A smell isn't usually a good sign. I have ear washing stuf I got from the vet but, maybe, there is an OTC solution. You could call the vet and swing by to grab whatever they use. It usually is one of those things you don't need an appt to get. Try it and see if the smell goes away. If not, off to vet. sigh... Poor Eli.


----------



## Kathie (Jul 31, 2008)

If only one ear has the smell I would be afraid it might be an infection but call the vet's office and see if they recommend cleaning it first. He may need to be seen "before" it starts to hurt.


----------



## pjewel (Apr 11, 2007)

I have to agree. It doesn't sound normal. I'd be concerned about an infection as well. I would have it checked out.


----------



## krandall (Jun 11, 2009)

If he has a smelly ear, I'd bet dollars to donuts that he has a yeast infection. They are very distinctive. If you've smelled it once, you won't forget. The good thing is that they are very treatable, especially if caught early. When Kodi got one as a pup, the vet gave us some ear drops to put in his ear for about a week. It cleared right up, and he's never had another infection. 

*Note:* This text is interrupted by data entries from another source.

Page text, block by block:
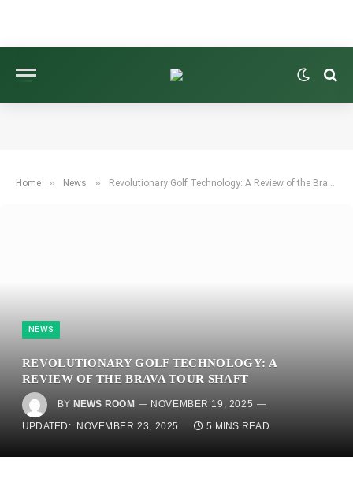
Home » News » Revolutionary Golf Technology: A Review of the Brava Tour Shaft
NEWS
REVOLUTIONARY GOLF TECHNOLOGY: A
REVIEW OF THE BRAVA TOUR SHAFT
BY NEWS ROOM
NOVEMBER 19, 2025
UPDATED:
NOVEMBER 23, 2025 5 MINS READ
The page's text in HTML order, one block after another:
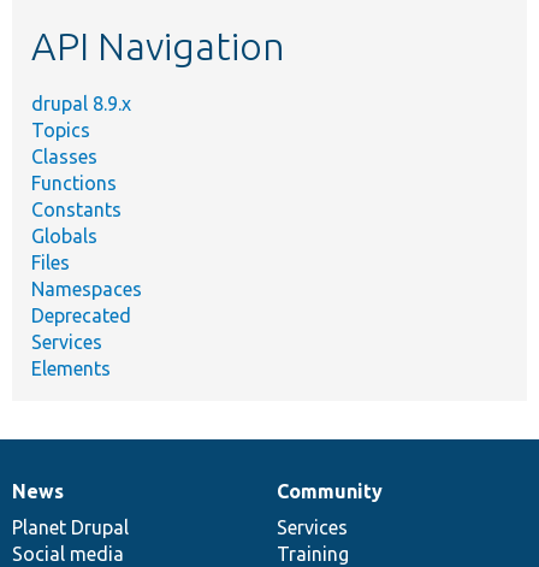
API Navigation
drupal 8.9.x
Topics
Classes
Functions
Constants
Globals
Files
Namespaces
Deprecated
Services
Elements
News
items
News
Planet Drupal
Social media
Our
community
Community
Services
Training
Documentation
Drupal
code
base
Governance
of
community
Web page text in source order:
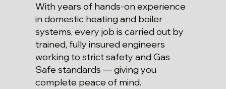
With years of hands-on experience
in domestic heating and boiler
systems, every job is carried out by
trained, fully insured engineers
working to strict safety and Gas
Safe standards — giving you
complete peace of mind.
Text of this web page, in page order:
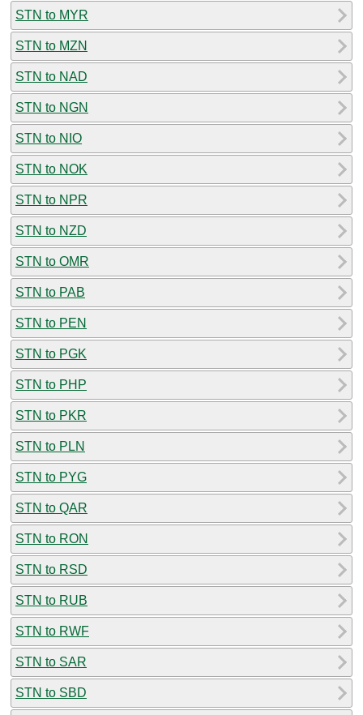
STN to MYR
STN to MZN
STN to NAD
STN to NGN
STN to NIO
STN to NOK
STN to NPR
STN to NZD
STN to OMR
STN to PAB
STN to PEN
STN to PGK
STN to PHP
STN to PKR
STN to PLN
STN to PYG
STN to QAR
STN to RON
STN to RSD
STN to RUB
STN to RWF
STN to SAR
STN to SBD
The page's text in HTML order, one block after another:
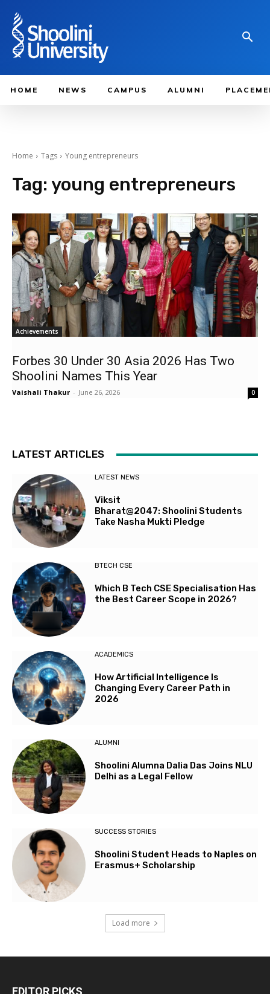
HOME NEWS CAMPUS ALUMNI
Home Tags Young entrepreneurs
Tag: young entrepreneurs
Achievements
Forbes 30 Under 30 Asia 2026 Has Two
Shoolini Names This Year
Vaishali Thakur - June 26, 2026 0
LATEST ARTICLES
LATEST NEWS
Viksit
Bharat@2047: Shoolini Students
Take Nasha Mukti Pledge
BTECH CSE
Which B Tech CSE Specialisation Has
the Best Career Scope in 2026?
ACADEMICS
How Artificial Intelligence Is
Changing Every Career Path in
2026
ALUMNI
Shoolini Alumna Dalia Das Joins NLU
Delhi as a Legal Fellow
SUCCESS STORIES
Shoolini Student Heads to Naples on
Erasmus+ Scholarship
Load more
EDITOR PICKS
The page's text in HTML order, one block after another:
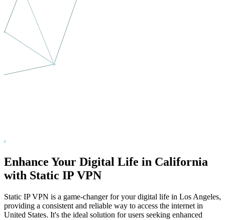
Enhance Your Digital Life in California
with Static IP VPN
Static IP VPN is a game-changer for your digital life in Los Angeles,
providing a consistent and reliable way to access the internet in
United States. It's the ideal solution for users seeking enhanced
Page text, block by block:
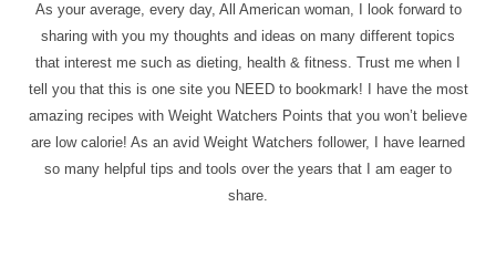
As your average, every day, All American woman, I look forward to
sharing with you my thoughts and ideas on many different topics
that interest me such as dieting, health & fitness. Trust me when I
tell you that this is one site you NEED to bookmark! I have the most
amazing recipes with Weight Watchers Points that you won’t believe
are low calorie! As an avid Weight Watchers follower, I have learned
so many helpful tips and tools over the years that I am eager to
share.
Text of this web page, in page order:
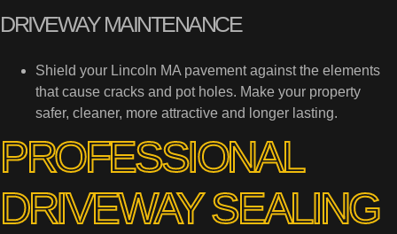
DRIVEWAY MAINTENANCE
Shield your Lincoln MA pavement against the elements
that cause cracks and pot holes. Make your property
safer, cleaner, more attractive and longer lasting.
PROFESSIONAL
DRIVEWAY SEALING
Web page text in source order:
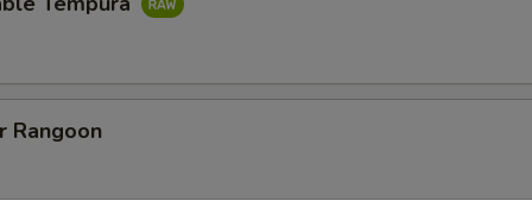
Rangoon
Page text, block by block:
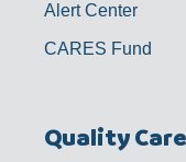
Alert Center
CARES Fund
Quality Care
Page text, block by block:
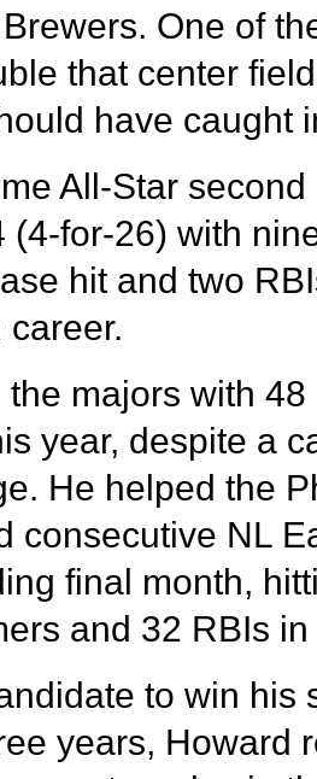
One of
that center
have caught
All-Star
(4-for-26) with
hit and two
career.
the majors with
year, despite a
He helped the
consecutive NL
final month,
and 32 RBIs
to win his
years, Howard
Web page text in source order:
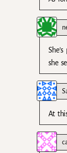
she
At
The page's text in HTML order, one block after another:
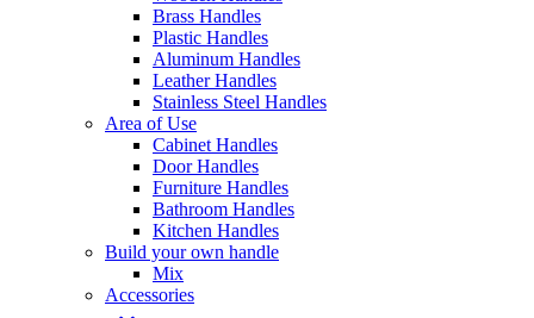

The vet did suggest that we put just one drop in each ear if his ears get wet, (like swimming and bathing) just to prevent another infection.


----------



## whimsy (Apr 3, 2010)

I'm thinking yeast.


----------



## Julie (Feb 8, 2007)

A smelly ear is a sign of ear infection. The wax should have no odor. I'd take your little guy to the vet asap.

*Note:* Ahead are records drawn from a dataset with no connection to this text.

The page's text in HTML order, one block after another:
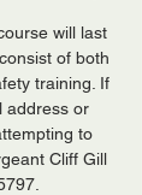
will last
of both
training. If
address or
to
Cliff Gill
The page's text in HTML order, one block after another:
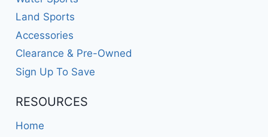
Land Sports
Accessories
Clearance & Pre-Owned
Sign Up To Save
RESOURCES
Home
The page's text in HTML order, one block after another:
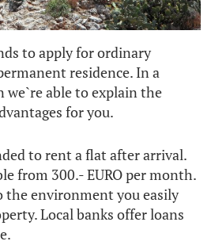
to apply for ordinary
residence. In a
able to explain the
for you.
to rent a flat after arrival.
from 300.- EURO per month.
the environment you easily
Local banks offer loans
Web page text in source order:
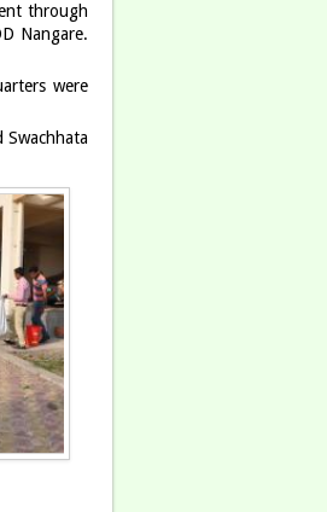
through
Nangare.
were
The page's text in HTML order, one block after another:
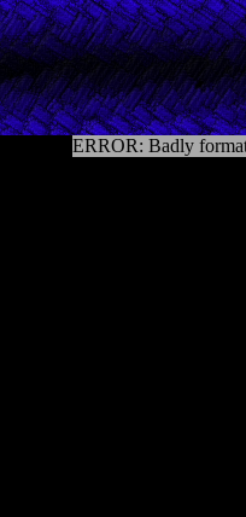
ERROR: Badly
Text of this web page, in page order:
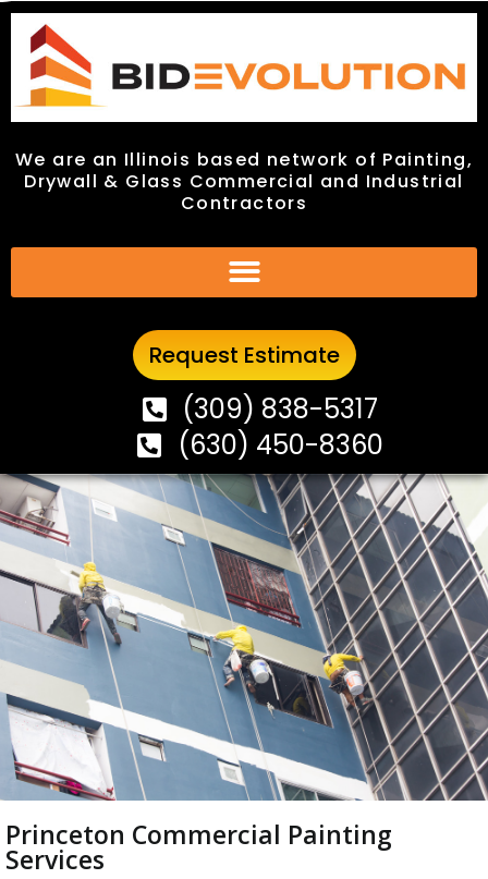
We are an Illinois based network of Painting,
Drywall & Glass Commercial and Industrial
Contractors
Request Estimate
(309) 838-5317
(630) 450-8360
We are an Illinois based network of Painting,
Drywall & Glass Commercial and Industrial
Contractors
Request Estimate
(309) 838-5317
(630) 450-8360
Princeton Commercial Painting
Services
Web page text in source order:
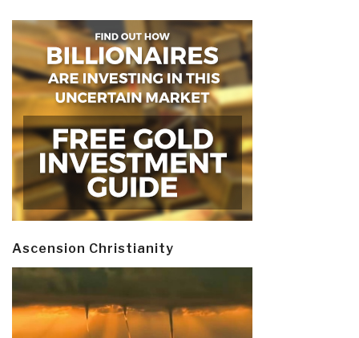
Ascension Christianity
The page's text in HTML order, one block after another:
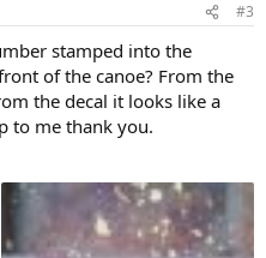
#3
stamped into the
of the canoe? From the
the decal it looks like a
to me thank you.
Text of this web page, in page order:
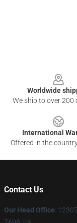
Worldwide
We ship to over 200
International
Offered in the
Contact Us
Our Head Office:
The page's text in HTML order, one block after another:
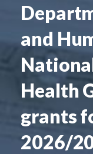
and
Health
grants
2026/

There are some threads on here about whether to pluck ear hair or leave ear hair you may want to do a search for. I am in the "if you have no problems,leave it alone" category. ound: We have never had any ear issues and have never had Quincy's ear hair pulled.


----------



## motherslittlehelper (Mar 18, 2010)

Ditto on the thoughts it is possibly yeast. Not a pleasant smell. Augie had one as a small puppy - could see a bit of brownish 'something' in his ear, not much - until they cleaned his ear out and it was full of grossness down inside


----------



## Ellie NY (Aug 27, 2010)

Yep, it's an ear infection. It's likely water got trapped in his ear while I was washing him. We're using Animax drops in both ears for the next 10 days. He looks so greasy and I was told not to wash him until the infection cleared. Now my beautiful boy is greasy AND smelly. What a winning combo!

I tried to be so careful when washing him. Is there such a thing as doggy shower caps?! What preventative measures I can take? I saw the groomer put a dry powder in his ears after he was washed. Does anyone know what that was and if I should us it?


----------



## krandall (Jun 11, 2009)

Ask the vet if you can do what Kodi's vet told us. We just put one tiny drop of the ear drops in each ear any time he may have gotten his ears wet. It's not enough to leak out and get him yucky, but he's never had another infection.


----------



## Ellie NY (Aug 27, 2010)

I just had an idea. Could I use a dry shampoo (made for humans, not sure there is one made for dogs) to clean Eli's head and ears to remove the greasy look?


----------



## The Laughing Magpie (Aug 20, 2009)

Gosh, he must be really greasy. You can use dry baking soda to dust him, then brush him out. 1 part vinger to 8 parts water on a damp cloth for top of head and face, watch eyes and do not get the ears wet or damp! The yeast smell goes away in a few days with the drops.


----------



## Kathie (Jul 31, 2008)

Sprinkle on some cornstarch and that will absorb some of the grease and then just brush it out. I read somewhere to put a cotton ball in each ear before bathing to keep their ears dry. I'm glad he's got some meds and should be getting better in a few days!


----------



## morriscsps (Aug 17, 2010)

Oh the poor baby!!! You must have major Mom guilt. Sigh... these things happen. The medicine will help. I know I have seen waterless shampoo somewhere. Ooo! I looked it up. There is John Paul Pet Waterless Foam Shampoo at Petco. Never have used it but maybe someone else has.


----------



## Thumper (Feb 18, 2007)

What does a yeast-ear infection smell like?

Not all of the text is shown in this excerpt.